"""

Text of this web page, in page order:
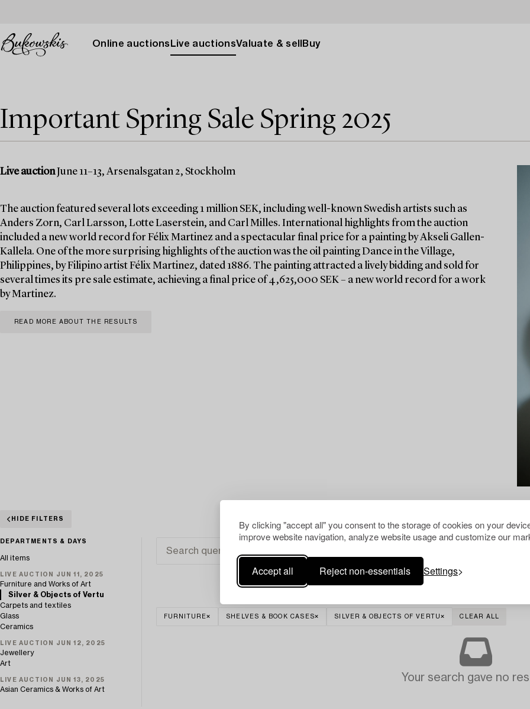
By clicking "accept all" you consent to the storage of cookies on your
improve website navigation, analyze website usage and customize our
Accept all Reject non-essentials Settings
Online auctions Live auctionsValuate & sell Buy
Important Spring Sale Spring 2025
Live auctionJune 11–13, Arsenalsgatan 2, Stockholm
The auction featured several lots exceeding 1 million SEK, including well-known Swedish artists such as
Anders Zorn, Carl Larsson, Lotte Laserstein, and Carl Milles. International highlights from the auction
included a new world record for Félix Martinez and a spectacular final price for a painting by Akseli Gallen-
Kallela. One of the more surprising highlights of the auction was the oil painting Dance in the Village,
Philippines, by Filipino artist Félix Martinez, dated 1886. The painting attracted a lively bidding and sold for
several times its pre sale estimate, achieving a final price of 4,625,000 SEK – a new world record for a work
by Martinez.
READ MORE ABOUT THE RESULTS
HIDE FILTERS
DEPARTMENTS & DAYS
All items
LIVE AUCTION JUN 11, 2025
Furniture and Works of Art
Silver & Objects of Vertu
Carpets and textiles
Glass
Ceramics
LIVE AUCTION JUN 12, 2025
Jewellery
Art
LIVE AUCTION JUN 13, 2025
Asian Ceramics & Works of Art
FURNITURE SHELVES & BOOK CASES SILVER & OBJECTS OF VERTU CLEAR ALL
Your search gave no

"""

## WORK INSTRUCTIONS:
Go through the records and tally the lines that include "highlights". Write only the number.

## THE ANSWER:
2